Moreover, although defendant does not seek a sentence reduction pursuant to Part A of Amendment 821, it is also clear that he is ineligible for relief under that provision. New U.S.S.G § 4A1.1(e) reduced the number of criminal history points assigned to defendants who received “status points” under U.S.S.G. § 4A1.1 because they had committed their offense while under a criminal justice sentence and allowed for a reduction of their sentence if otherwise eligible for that relief. Here, defendant did receive two status points because he had committed his offense of conviction while on probation for an earlier offense. (Doc. No. 124 at 9.) Under U.S.S.G § 4A1.1(e) he would not receive those two status points and his resulting two criminal history points would place him in category II. The result would be an advisory sentencing guideline range calling for a term of imprisonment of between 188 and 235 months. However, based upon both a departure and a variance, defendant received a 120 month term of imprisonment, far below the low end of the new guideline range. As one district court recently explained under somewhat similar circumstances:
[A] court cannot “reduce the defendant's term of imprisonment . . . to a term that is less than the minimum of the amended guideline range” that would have been applicable if a new guideline were effective at the time of sentencing. U.S.S.G. § 1B1.10(b)(2)(A). Assuming Defendant could receive a zero-point offender adjustment, the amended guideline range for imprisonment based on a total offense level of 27 and criminal history category of I would be 7087 months. That range exceeds the 60-month sentence the Court imposed, so a further reduction is prohibited.United States v. Berkett, No. 2:21-cr-00292-MCS-1, 2024 WL 1516317, at *2 (C.D. Cal. Apr. 8, 2024); see also United States v. Pacheco, No. 17-cr-00324-BLF-3, 2024 WL 2304574, at *2 (N.D. Cal. May 20, 2024) (“Defendant already received a sentence of 140 months, which is below the low end of the amended guideline range. In this circumstance, no relief is permissible[.]”) (citing § 1B1.10 and Dillon, 560 U.S. at 827).

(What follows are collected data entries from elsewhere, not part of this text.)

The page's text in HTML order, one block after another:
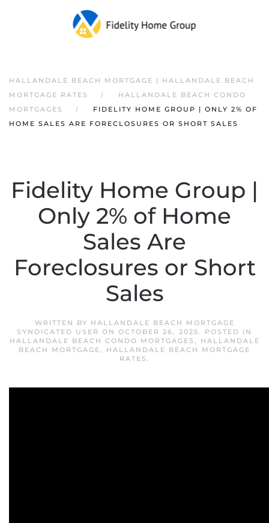
HALLANDALE BEACH MORTGAGE | HALLANDALE BEACH
MORTGAGE RATES
HALLANDALE BEACH CONDO
MORTGAGES
FIDELITY HOME GROUP | ONLY 2% OF
HOME SALES ARE FORECLOSURES OR SHORT SALES
Fidelity Home Group |
Only 2% of Home
Sales Are
Foreclosures or Short
Sales
WRITTEN BY HALLANDALE BEACH MORTGAGE
SYNDICATED USER ON OCTOBER 26, 2025. POSTED IN
HALLANDALE BEACH CONDO MORTGAGES ,
HALLANDALE
BEACH MORTGAGE, HALLANDALE BEACH MORTGAGE
RATES .

Because defendant Zamora Torres is ineligible for a modification of his sentence based on Amendment 821, the court need not proceed to the second step of the § 3582(c)(2) analysis to consider again the § 3553(a) sentencing factors. Dillon, 560 U.S. at 826-27. The pending motions for a sentence reduction will therefore be denied.
CONCLUSION
For the reasons explained above, the court denies defendant Zamora Torres's motions for reduction of his sentence pursuant to § 3582(c)(2). (Doc. Nos. 195, 196.) The Clerk of the Court is directed to close this case once again.
IT IS SO ORDERED.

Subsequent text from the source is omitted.